Probing the inner boundaries of Saturn's A ring with the Iapetus -1:0 nodal bending wave

TL;DR

This study reinterprets the Iapetus -1:0 nodal bending wave in Saturn's rings, revealing a smooth surface density profile and challenging previous assumptions about the ring's inner edge, with implications for ring structure understanding.

Contribution

It accurately identifies the wave as a nodal bending wave and provides detailed surface density profiles across Saturn's rings using wavelet analysis.

Findings

The wave is a nodal bending wave, not an apsidal density wave.

Surface density varies smoothly, with no abrupt change at the A ring's inner edge.

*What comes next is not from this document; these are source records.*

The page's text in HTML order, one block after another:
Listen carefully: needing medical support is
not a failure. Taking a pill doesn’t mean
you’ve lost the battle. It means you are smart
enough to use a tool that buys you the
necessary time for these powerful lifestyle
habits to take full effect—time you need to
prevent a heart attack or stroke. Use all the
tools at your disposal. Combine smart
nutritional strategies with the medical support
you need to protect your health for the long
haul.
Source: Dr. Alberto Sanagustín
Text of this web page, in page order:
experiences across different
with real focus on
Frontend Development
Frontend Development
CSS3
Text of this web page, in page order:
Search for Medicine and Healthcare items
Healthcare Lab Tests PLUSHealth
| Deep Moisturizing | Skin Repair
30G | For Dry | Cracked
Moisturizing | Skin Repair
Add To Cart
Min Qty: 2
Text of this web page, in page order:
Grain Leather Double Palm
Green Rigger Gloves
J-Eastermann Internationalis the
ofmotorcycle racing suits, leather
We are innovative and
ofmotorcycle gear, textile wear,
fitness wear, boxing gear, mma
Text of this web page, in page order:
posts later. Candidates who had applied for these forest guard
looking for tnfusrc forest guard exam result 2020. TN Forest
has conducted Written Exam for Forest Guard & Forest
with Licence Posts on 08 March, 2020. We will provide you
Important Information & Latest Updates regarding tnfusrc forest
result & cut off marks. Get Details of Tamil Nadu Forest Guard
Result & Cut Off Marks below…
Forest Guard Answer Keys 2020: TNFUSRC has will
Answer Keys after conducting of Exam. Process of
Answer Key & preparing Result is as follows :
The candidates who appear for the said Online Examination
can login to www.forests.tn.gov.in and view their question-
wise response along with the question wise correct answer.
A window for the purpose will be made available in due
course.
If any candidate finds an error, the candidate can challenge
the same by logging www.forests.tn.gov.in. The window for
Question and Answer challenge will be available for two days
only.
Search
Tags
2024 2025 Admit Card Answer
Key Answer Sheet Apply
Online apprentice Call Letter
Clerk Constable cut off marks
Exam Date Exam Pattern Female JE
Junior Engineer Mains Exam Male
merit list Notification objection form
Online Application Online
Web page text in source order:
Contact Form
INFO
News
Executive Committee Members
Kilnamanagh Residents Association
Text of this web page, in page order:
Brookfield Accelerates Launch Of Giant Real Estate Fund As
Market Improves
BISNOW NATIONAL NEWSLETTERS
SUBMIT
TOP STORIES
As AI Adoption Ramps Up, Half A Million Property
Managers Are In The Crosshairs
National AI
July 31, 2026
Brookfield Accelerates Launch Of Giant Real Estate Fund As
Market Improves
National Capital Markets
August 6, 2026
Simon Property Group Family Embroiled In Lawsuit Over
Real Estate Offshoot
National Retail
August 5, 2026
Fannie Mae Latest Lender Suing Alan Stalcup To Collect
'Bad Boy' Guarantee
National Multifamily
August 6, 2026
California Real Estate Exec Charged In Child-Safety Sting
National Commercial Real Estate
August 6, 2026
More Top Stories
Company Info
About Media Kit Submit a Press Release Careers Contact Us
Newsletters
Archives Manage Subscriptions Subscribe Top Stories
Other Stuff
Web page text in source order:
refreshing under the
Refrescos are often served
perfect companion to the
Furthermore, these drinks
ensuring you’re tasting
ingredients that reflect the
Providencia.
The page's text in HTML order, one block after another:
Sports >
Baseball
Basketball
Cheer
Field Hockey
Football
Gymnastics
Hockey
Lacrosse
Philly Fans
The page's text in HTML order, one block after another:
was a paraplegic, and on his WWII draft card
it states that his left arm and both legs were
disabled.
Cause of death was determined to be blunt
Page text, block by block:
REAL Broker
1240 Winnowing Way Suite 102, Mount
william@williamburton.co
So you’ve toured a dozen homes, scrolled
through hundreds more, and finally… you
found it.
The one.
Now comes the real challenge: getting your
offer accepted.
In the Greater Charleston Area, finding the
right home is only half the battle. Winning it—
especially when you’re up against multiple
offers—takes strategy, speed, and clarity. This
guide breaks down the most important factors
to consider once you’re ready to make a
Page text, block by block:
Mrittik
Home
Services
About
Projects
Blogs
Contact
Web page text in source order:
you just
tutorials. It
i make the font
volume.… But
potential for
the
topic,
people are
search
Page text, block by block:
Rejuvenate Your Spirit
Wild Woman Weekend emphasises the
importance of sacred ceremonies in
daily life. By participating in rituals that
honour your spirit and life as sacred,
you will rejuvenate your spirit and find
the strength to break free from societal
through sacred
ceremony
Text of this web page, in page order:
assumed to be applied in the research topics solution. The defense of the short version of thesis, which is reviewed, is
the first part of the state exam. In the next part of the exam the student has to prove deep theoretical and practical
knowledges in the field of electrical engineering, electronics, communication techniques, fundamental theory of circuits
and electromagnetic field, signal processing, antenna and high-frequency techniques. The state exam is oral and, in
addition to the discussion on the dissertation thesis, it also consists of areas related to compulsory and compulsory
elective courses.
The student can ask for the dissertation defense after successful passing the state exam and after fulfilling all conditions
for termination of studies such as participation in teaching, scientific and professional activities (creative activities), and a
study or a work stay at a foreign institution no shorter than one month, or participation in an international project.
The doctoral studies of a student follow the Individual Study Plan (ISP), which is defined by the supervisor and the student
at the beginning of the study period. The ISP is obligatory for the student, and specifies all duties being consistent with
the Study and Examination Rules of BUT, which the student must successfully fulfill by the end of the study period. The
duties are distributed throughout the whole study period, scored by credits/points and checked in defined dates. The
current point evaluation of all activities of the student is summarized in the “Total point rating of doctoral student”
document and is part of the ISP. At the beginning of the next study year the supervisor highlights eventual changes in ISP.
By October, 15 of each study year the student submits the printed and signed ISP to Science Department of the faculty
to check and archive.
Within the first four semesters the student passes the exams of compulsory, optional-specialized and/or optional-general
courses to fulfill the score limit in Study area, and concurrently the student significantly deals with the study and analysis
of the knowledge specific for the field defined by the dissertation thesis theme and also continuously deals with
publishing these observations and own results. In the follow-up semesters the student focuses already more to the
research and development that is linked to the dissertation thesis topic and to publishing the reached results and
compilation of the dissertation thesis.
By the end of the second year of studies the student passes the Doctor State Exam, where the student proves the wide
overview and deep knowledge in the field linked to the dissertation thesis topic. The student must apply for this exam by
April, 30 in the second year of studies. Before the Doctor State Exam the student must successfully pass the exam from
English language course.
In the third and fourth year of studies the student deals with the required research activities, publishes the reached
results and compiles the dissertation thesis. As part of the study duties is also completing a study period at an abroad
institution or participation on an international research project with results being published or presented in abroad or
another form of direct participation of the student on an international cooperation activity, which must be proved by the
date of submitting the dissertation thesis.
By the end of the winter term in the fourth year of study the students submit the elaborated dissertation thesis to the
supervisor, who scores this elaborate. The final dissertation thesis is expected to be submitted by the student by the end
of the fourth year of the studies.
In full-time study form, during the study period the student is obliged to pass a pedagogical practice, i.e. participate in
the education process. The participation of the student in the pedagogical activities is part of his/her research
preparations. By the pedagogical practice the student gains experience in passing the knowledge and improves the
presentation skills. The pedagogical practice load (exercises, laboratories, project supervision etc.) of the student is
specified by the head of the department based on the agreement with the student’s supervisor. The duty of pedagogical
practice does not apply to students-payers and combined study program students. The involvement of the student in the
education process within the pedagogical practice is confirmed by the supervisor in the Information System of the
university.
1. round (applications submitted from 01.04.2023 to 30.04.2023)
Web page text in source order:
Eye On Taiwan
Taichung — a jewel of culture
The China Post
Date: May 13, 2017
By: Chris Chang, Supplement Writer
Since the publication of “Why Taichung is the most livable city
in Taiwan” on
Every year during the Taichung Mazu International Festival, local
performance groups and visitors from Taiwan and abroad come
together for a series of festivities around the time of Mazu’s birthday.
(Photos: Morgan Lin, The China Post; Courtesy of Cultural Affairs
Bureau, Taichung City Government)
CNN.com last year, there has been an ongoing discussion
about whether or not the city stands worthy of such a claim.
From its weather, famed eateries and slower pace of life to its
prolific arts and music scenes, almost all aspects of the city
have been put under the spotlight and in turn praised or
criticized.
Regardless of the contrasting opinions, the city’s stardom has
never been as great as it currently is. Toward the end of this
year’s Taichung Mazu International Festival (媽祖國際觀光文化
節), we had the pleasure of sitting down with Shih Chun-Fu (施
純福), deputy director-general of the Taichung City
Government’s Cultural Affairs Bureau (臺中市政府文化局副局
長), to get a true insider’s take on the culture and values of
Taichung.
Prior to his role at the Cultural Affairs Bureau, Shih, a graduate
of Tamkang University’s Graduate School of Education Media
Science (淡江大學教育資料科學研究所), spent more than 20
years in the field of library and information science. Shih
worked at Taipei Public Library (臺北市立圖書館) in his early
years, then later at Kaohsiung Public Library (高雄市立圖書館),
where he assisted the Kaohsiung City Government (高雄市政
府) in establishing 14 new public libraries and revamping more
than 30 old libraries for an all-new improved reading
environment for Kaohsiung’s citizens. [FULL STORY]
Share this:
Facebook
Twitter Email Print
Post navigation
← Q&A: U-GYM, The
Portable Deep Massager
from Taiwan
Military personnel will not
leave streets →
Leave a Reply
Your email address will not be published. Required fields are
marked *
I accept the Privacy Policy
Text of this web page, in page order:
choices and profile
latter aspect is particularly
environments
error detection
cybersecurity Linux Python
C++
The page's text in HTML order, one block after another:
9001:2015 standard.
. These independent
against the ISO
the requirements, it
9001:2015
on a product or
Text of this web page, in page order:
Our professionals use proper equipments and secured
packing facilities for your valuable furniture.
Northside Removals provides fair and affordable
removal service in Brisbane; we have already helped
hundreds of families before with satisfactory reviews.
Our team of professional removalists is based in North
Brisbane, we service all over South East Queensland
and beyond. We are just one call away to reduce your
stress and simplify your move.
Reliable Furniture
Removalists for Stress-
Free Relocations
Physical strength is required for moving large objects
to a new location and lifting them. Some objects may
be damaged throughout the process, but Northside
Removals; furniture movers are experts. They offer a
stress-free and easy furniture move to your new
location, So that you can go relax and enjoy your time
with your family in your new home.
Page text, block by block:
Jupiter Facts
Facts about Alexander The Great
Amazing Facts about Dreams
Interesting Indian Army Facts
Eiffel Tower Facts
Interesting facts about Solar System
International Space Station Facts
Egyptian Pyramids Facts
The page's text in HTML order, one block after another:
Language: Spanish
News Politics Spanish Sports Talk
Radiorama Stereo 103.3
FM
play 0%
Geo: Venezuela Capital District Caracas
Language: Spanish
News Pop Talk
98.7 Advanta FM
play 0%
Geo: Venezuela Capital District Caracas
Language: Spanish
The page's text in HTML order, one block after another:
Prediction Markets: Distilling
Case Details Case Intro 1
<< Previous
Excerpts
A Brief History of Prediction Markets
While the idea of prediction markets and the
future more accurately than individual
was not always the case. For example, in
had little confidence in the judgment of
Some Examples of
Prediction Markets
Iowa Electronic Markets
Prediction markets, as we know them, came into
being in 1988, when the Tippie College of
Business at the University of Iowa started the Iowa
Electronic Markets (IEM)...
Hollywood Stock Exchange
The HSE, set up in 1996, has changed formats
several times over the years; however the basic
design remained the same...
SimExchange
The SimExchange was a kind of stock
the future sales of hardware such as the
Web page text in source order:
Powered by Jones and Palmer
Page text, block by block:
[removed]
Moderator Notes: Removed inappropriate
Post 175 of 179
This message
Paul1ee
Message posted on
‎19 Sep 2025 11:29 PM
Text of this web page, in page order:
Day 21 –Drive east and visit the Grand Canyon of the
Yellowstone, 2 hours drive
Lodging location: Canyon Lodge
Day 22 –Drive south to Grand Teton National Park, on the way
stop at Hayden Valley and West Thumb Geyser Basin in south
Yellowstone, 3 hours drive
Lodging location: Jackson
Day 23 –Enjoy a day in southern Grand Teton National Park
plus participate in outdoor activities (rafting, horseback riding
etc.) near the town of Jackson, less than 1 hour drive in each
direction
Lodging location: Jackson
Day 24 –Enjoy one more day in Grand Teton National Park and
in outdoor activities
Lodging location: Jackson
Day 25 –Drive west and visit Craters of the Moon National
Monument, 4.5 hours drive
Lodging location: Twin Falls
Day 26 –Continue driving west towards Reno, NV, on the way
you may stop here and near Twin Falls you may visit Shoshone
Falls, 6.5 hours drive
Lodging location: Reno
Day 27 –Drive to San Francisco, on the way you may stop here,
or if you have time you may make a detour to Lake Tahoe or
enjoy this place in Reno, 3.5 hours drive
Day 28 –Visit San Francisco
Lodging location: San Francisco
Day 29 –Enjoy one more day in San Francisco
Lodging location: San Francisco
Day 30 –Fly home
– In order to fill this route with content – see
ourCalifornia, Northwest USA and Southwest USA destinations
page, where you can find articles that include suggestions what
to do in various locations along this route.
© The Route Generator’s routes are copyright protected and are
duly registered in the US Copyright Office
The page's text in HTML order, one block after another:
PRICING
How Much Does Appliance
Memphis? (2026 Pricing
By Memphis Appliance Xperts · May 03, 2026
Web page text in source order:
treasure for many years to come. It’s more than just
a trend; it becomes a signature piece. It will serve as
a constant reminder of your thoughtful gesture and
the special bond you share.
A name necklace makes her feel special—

An increase in surface density is observed near the Pandora 5:4 density wave.

Abstract

The Iapetus -1:0 nodal bending wave, the first spiral wave ever described in Saturn's rings, has been seen again for the first time in 29 years. We demonstrate that it is in fact the nodal bending wave, not the 1:0 apsidal density wave as previously reported. We use wavelet analysis to determine the wavelength profile, thus deriving the surface density at every point in the region covered by the bending wave. This profile is consistent with surface densities measured from more localized spiral density waves in the outer Cassini Division and the inner and mid-A Ring, varying smoothly from the low values of the former to the higher values of the latter. Most remarkably, our analysis indicates that there is no significant change in surface density across the boundary between the outer Cassini Division and the inner-A ring, despite the very abrupt increase in optical depth and reflected brightness at this location. We consider anew the nature of the classically identified "inner edge of the A ring," given that it does not appear to be correlated with any abrupt increase in surface density. There is an abrupt increase in surface density at the Pandora 5:4 density wave, ~300 km outward of the A ring's inner edge. Further study is needed to robustly interpret our findings in terms of particle properties and abundances, much less to explain the origins of the implied structure.